++++ Extracted material

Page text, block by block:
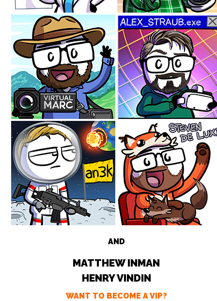
AND
MATTHEW INMAN
HENRY VINDIN
WANT TO BECOME A VIP?
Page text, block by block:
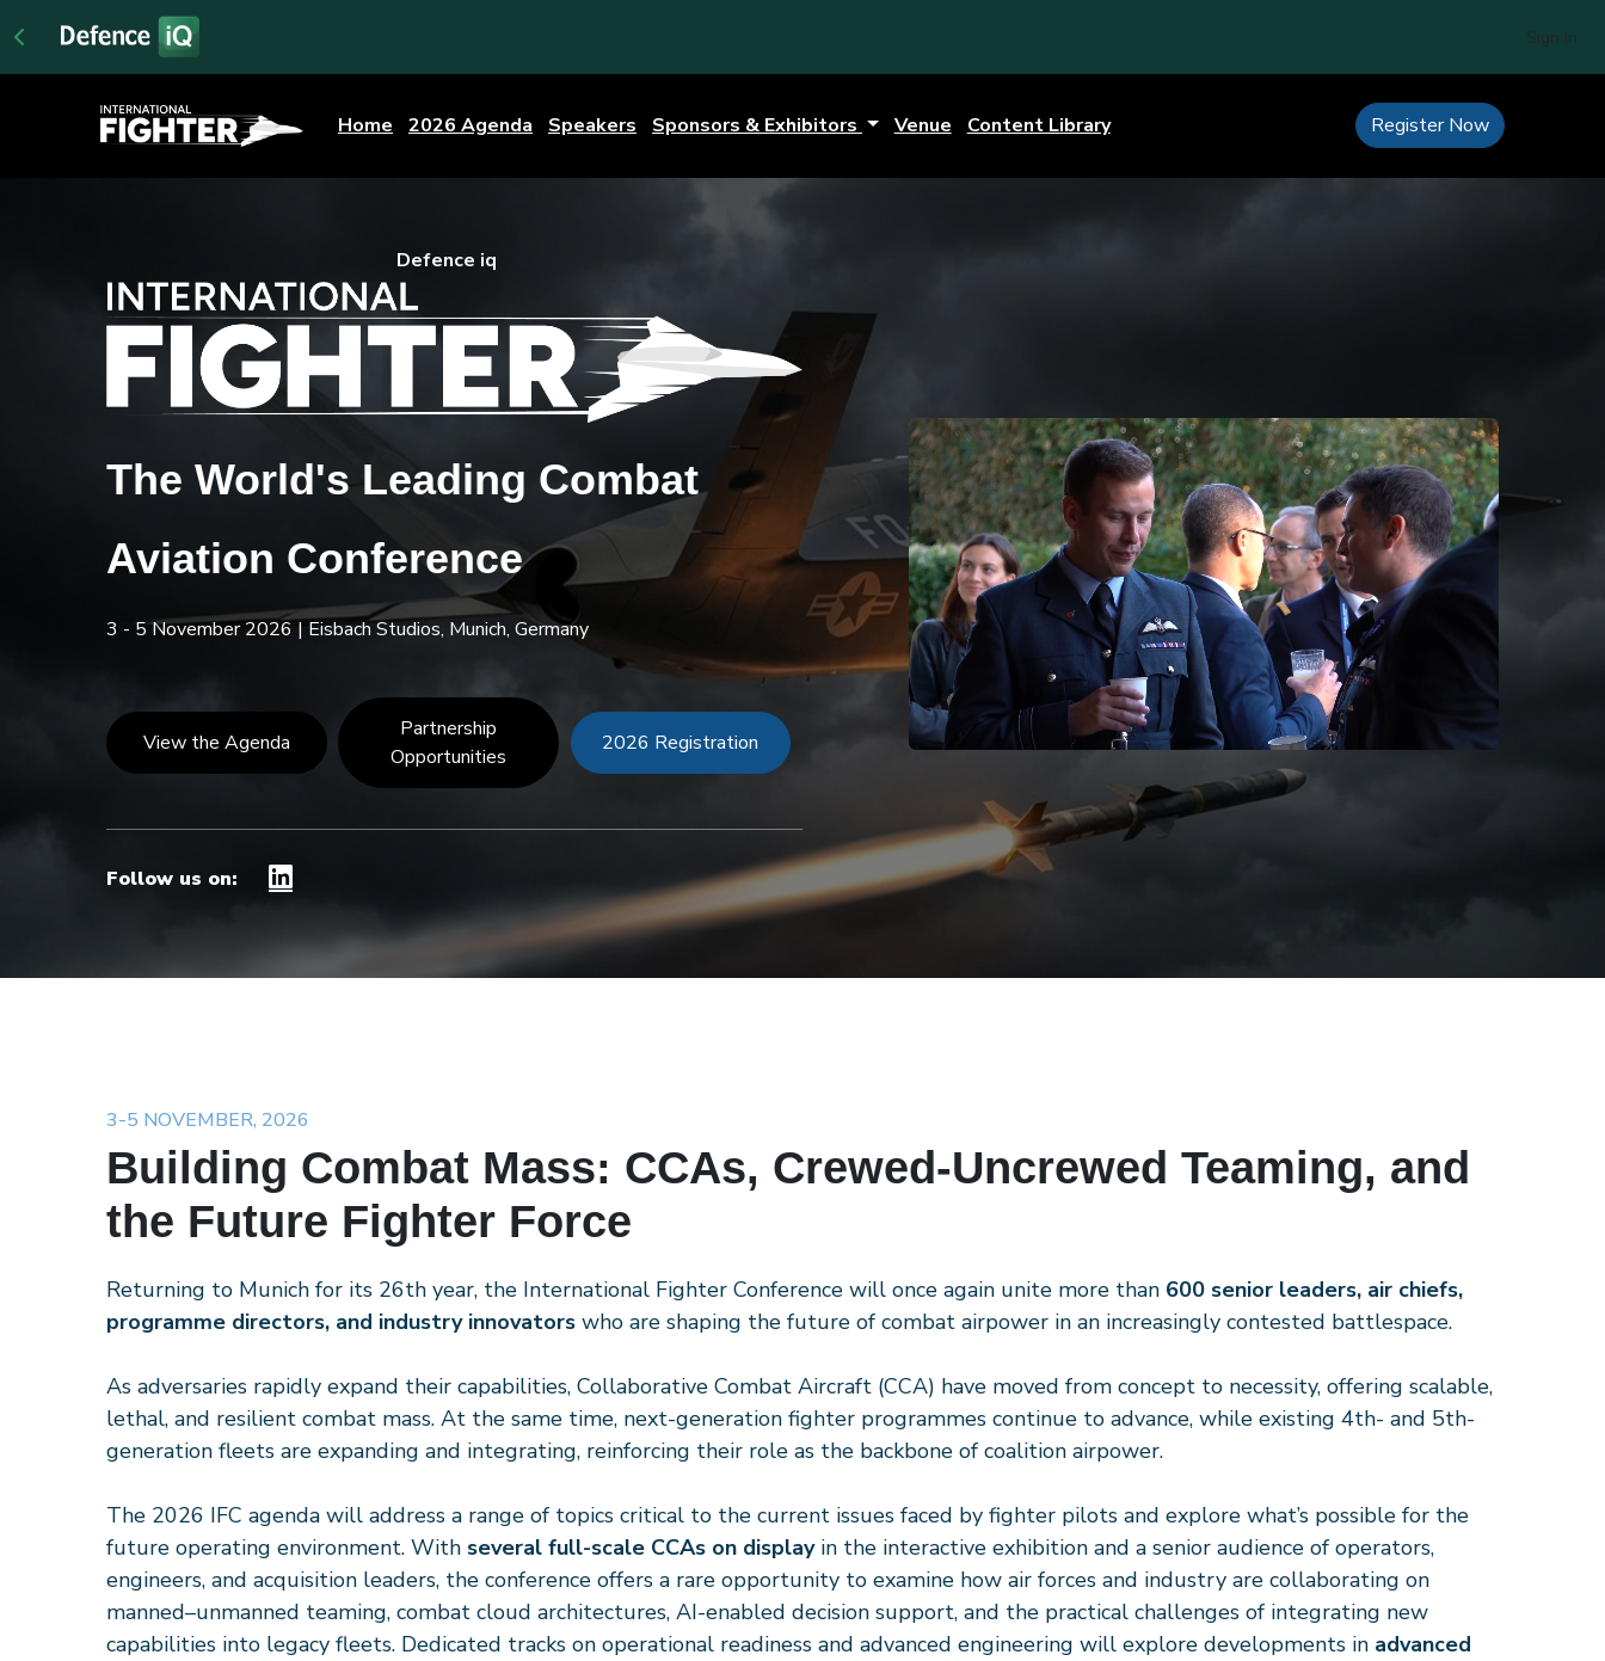
Home 2026 Agenda Speakers Sponsors & Exhibitors Venue Content Library Register Now
Defence iq
The World's Leading Combat
Aviation Conference
3 - 5 November 2026 | Eisbach Studios, Munich, Germany
View the Agenda
Partnership
Opportunities
2026 Registration
Follow us on:
3-5 NOVEMBER, 2026
Building Combat Mass: CCAs, Crewed-Uncrewed Teaming, and
the Future Fighter Force
Returning to Munich for its 26th year, the International Fighter Conference will once again unite more than 600 senior leaders, air chiefs,
programme directors, and industry innovators who are shaping the future of combat airpower in an increasingly contested battlespace.
As adversaries rapidly expand their capabilities, Collaborative Combat Aircraft (CCA) have moved from concept to necessity, offering scalable,
lethal, and resilient combat mass. At the same time, next-generation fighter programmes continue to advance, while existing 4th- and 5th-
generation fleets are expanding and integrating, reinforcing their role as the backbone of coalition airpower.
The 2026 IFC agenda will address a range of topics critical to the current issues faced by fighter pilots and explore what’s possible for the
future operating environment. With several full-scale CCAs on displayin the interactive exhibition and a senior audience of operators,
engineers, and acquisition leaders, the conference offers a rare opportunity to examine how air forces and industry are collaborating on
manned–unmanned teaming, combat cloud architectures, AI-enabled decision support, and the practical challenges of integrating new
capabilities into legacy fleets. Dedicated tracks on operational readiness and advanced engineering will explore developments in advanced
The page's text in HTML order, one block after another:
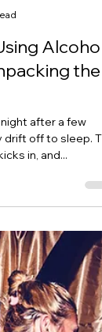
Alcohol
the
after a few
in, and...
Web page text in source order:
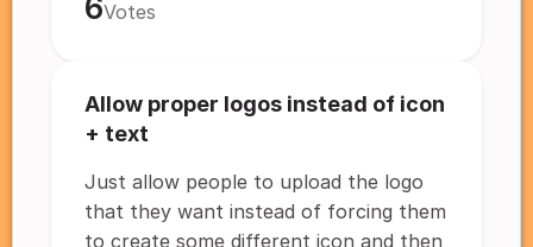
6Votes
Allow proper logos instead of icon
+ text
Just allow people to upload the logo
that they want instead of forcing them
to create some different icon and then
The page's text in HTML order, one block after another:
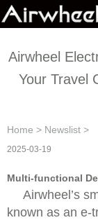
Airwheel
Your Travel
Home > Newslist >
2025-03-19
Multi-functional
Airwheel’s
known as an e-
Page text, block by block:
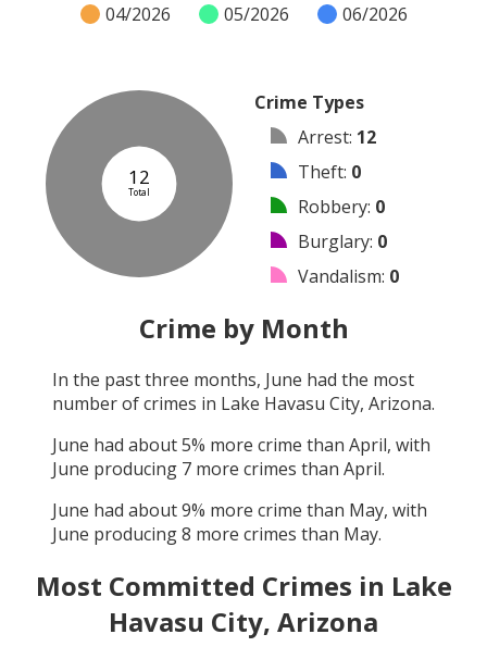
04/2026 05/2026 06/2026
12
Total
Crime Types
Arrest: 12
Theft: 0
Robbery: 0
Burglary: 0
Vandalism: 0
Arson
Assault:0
Other:0
Crime by Month
In the past three months, June had the most
number of crimes in Lake Havasu City, Arizona.
June had about5% more crime than April, with
June producing 7 more crimes than April.
June had about9% more crime than May, with
June producing8 more crimes than May.
Most Committed Crimes in Lake
Havasu City, Arizona
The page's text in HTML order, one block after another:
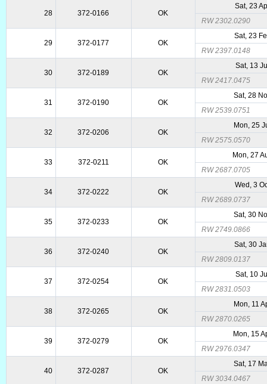
28 372-0166 OK
Sat, 23
RW 2302.0290
29 372-0177 OK
Sat, 23
RW 2397.0148
30 372-0189 OK
Sat, 13
RW 2417.0475
31 372-0190 OK
Sat, 28
RW 2539.0751
32 372-0206 OK
Mon, 25
RW 2575.0570
33 372-0211 OK
Mon, 27
RW 2687.0705
34 372-0222 OK
Wed, 3
RW 2689.0737
35 372-0233 OK
Sat, 30
RW 2749.0866
36 372-0240 OK
Sat, 30
RW 2809.0137
37 372-0254 OK
Sat, 10
RW 2831.0503
38 372-0265 OK
Mon, 11
RW 2870.0265
39 372-0279 OK
Mon, 15
RW 2976.0347
40 372-0287 OK
Sat, 17
RW 3034.0467
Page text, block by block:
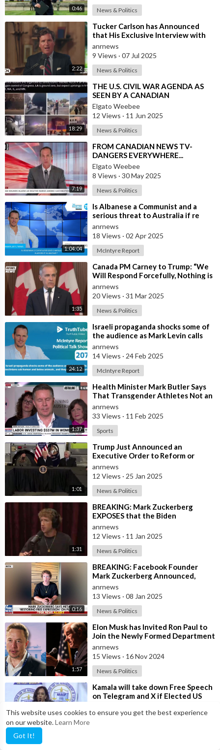
This website uses cookies to ensure you get the best experience
on our website.Learn More
Got It!
0:46 News & Politics
2:22
⁣Tucker Carlson has Announced
that His Exclusive Interview with
Iranian President Masoud
Pezeshkian W
anrnews
9 Views · 07 Jul 2025
News & Politics
18:29
⁣THE U.S. CIVIL WAR AGENDA AS
SEEN BY A CANADIAN
COMMENTATOR
Elgato Weebee
12 Views · 11 Jun 2025
News & Politics
7:19
⁣FROM CANADIAN NEWS TV-
DANGERS EVERYWHERE...
Elgato Weebee
8 Views · 30 May 2025
News & Politics
1:04:04
⁣Is Albanese a Communist and a
serious threat to Australia if re
elected ?
anrnews
18 Views · 02 Apr 2025
McIntyre Report
1:35
⁣Canada PM Carney to Trump: “We
Will Respond Forcefully, Nothing is
Off the Table to Defend Our
Worke
anrnews
20 Views · 31 Mar 2025
News & Politics
24:12
⁣Israeli propaganda shocks some of
the audience as Mark Levin calls
Palestinians sub human and below
anrnews
14 Views · 24 Feb 2025
McIntyre Report
1:37
⁣Health Minister Mark Butler Says
That Transgender Athletes Not an
Issue in Women's Sport in Aus
anrnews
33 Views · 11 Feb 2025
Sports
1:01
⁣Trump Just Announced an
Executive Order to Reform or
Eliminate FEMA
anrnews
12 Views · 25 Jan 2025
News & Politics
1:31
⁣BREAKING: Mark Zuckerberg
EXPOSES that the Biden
Administration Pressured
Facebook to Censor Posts o
anrnews
12 Views · 11 Jan 2025
News & Politics
0:16
⁣BREAKING: Facebook Founder
Mark Zuckerberg Announced,
"We're Replacing Fact-checkers
with
anrnews
13 Views · 08 Jan 2025
News & Politics
1:57
⁣Elon Musk has Invited Ron Paul to
Join the Newly Formed Department
of Government Efficiency—A Fittin
anrnews
15 Views · 16 Nov 2024
News & Politics
⁣Kamala will take down Free Speech
on Telegram and X if Elected US
11 Views·11 Oct 2024
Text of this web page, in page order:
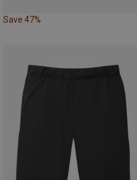
Save 47%
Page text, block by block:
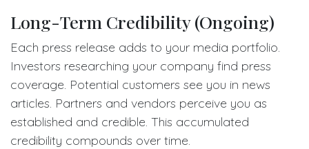
Long-Term Credibility (Ongoing)
Each press release adds to your media portfolio.
Investors researching your company find press
coverage. Potential customers see you in news
articles. Partners and vendors perceive you as
established and credible. This accumulated
credibility compounds over time.
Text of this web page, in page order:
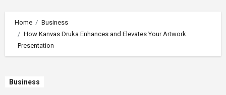
Home
Business
How Kanvas Druka Enhances and Elevates Your Artwork
Presentation
Business
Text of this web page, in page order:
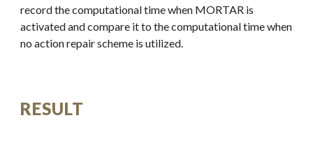
record the computational time when MORTAR is
activated and compare it to the computational time when
no action repair scheme is utilized.
RESULT
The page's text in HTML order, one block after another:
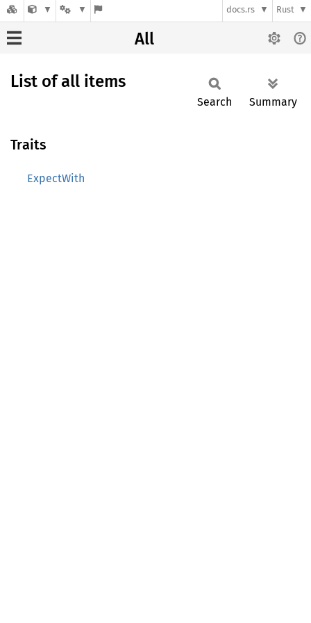
docs.rs Rust
All
List of all items
Search Summary
Traits
ExpectWith
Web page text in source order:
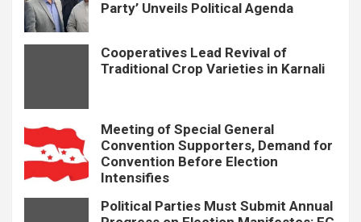
Party’ Unveils Political Agenda
Cooperatives Lead Revival of
Traditional Crop Varieties in Karnali
Meeting of Special General
Convention Supporters, Demand for
Convention Before Election
Intensifies
Political Parties Must Submit Annual
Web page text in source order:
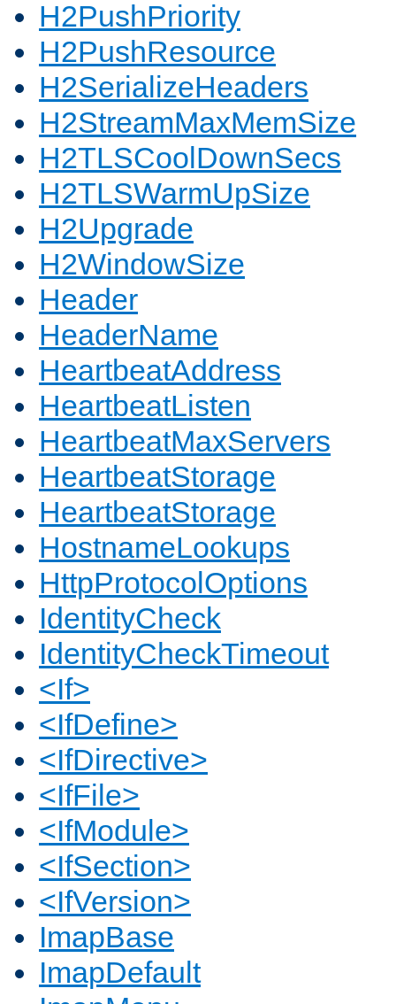
H2PushPriority
H2PushResource
H2SerializeHeaders
H2StreamMaxMemSize
H2TLSCoolDownSecs
H2TLSWarmUpSize
H2Upgrade
H2WindowSize
Header
HeaderName
HeartbeatAddress
HeartbeatListen
HeartbeatMaxServers
HeartbeatStorage
HeartbeatStorage
HostnameLookups
HttpProtocolOptions
IdentityCheck
IdentityCheckTimeout
<If>
<IfDefine>
<IfDirective>
<IfFile>
<IfModule>
<IfSection>
<IfVersion>
ImapBase
ImapDefault
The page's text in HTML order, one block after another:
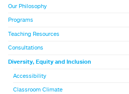
Our Philosophy
Programs
Teaching Resources
Consultations
Diversity, Equity and Inclusion
Accessibility
Classroom Climate
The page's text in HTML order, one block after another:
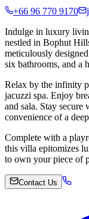
+66 96 770 9170
Indulge in luxury
nestled in Bophut
meticulously
six bathrooms, and a
Relax by the infinity
jacuzzi spa. Enjoy
and sala. Stay secure
convenience of a
Complete with a
this villa epitomizes
to own your piece of
Contact Us
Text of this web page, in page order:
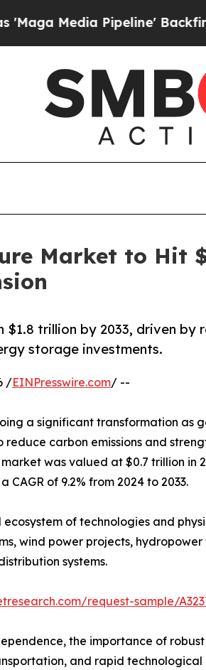
Pipeline' Backfires Amid
Market to Hit
trillion by 2033, driven by
storage investments.
/EINPresswire.com/ --
a significant transformation as
carbon emissions and
was valued at $0.7 trillion in
of 9.2% from 2024 to 2033.
of technologies and
wind power projects,
systems.
request-sample/
the importance of
and rapid
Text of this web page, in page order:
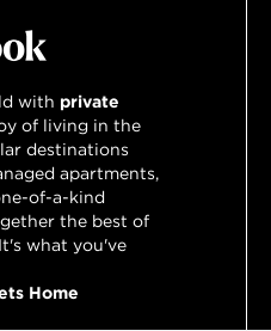
with private
of living in the
destinations
apartments,
of-a-kind
the best of
what you've
Home
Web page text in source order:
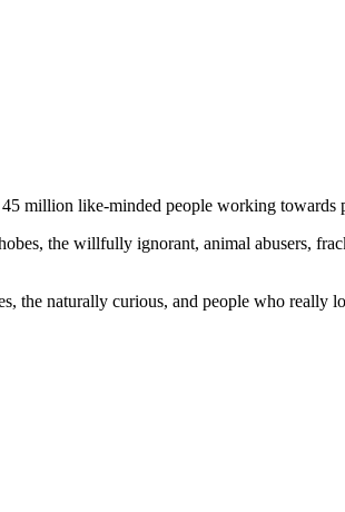
million like-minded people working towards
the willfully ignorant, animal abusers,
the naturally curious, and people who really
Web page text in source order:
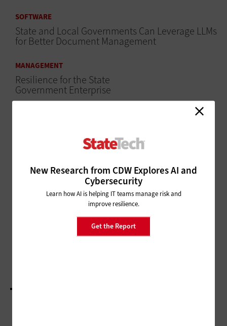
New Research from CDW Explores AI and
Cybersecurity
Learn how AI is helping IT teams manage risk and
improve resilience.
Get the Report
SOFTWARE
State and Local Governments Can Leverage LLMs
for Better Document Management
MANAGEMENT
Resilience for the State
Government Enterprise
CESER’s SLTT Program Builds
Cybersecurity Cooperation for
Energy Infrastructure
NASCIO 2022: More States Take the CIO as a
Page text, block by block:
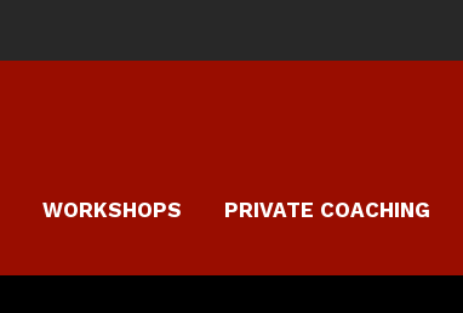
WORKSHOPS PRIVATE COACHING
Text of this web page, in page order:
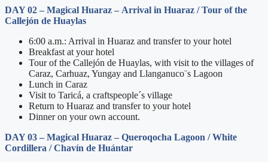
DAY 02 – Magical Huaraz – Arrival in Huaraz / Tour of the
Callejón de Huaylas
6:00 a.m.: Arrival in Huaraz and transfer to your hotel
Breakfast at your hotel
Tour of the Callejón de Huaylas, with visit to the villages of
Caraz, Carhuaz, Yungay and Llanganuco¨s Lagoon
Lunch in Caraz
Visit to Taricá, a craftspeople´s village
Return to Huaraz and transfer to your hotel
Dinner on your own account.
DAY 03 – Magical Huaraz – Queroqocha Lagoon / White
Cordillera / Chavín de Huántar
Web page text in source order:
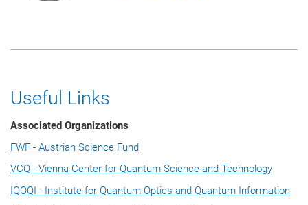
Useful Links
Associated Organizations
FWF - Austrian Science Fund
VCQ - Vienna Center for Quantum Science and Technology
IQOQI - Institute for Quantum Optics and Quantum Information
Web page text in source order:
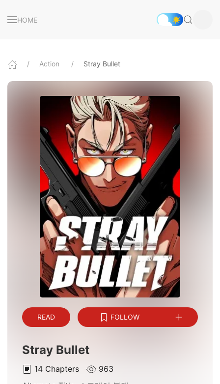
HOME
Action Stray Bullet
READ FOLLOW
Stray Bullet
14 Chapters
963
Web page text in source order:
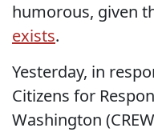
humorous, given
exists.
Yesterday, in
Citizens for
Washington
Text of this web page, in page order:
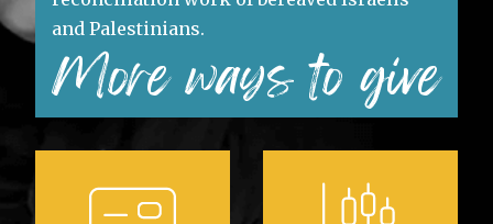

++++++++

Copy every line from the records above that contains the word "industry".

programme directors, and industry innovators who are shaping the future of combat airpower in an increasingly contested battlespace.
engineers, and acquisition leaders, the conference offers a rare opportunity to examine how air forces and industry are collaborating on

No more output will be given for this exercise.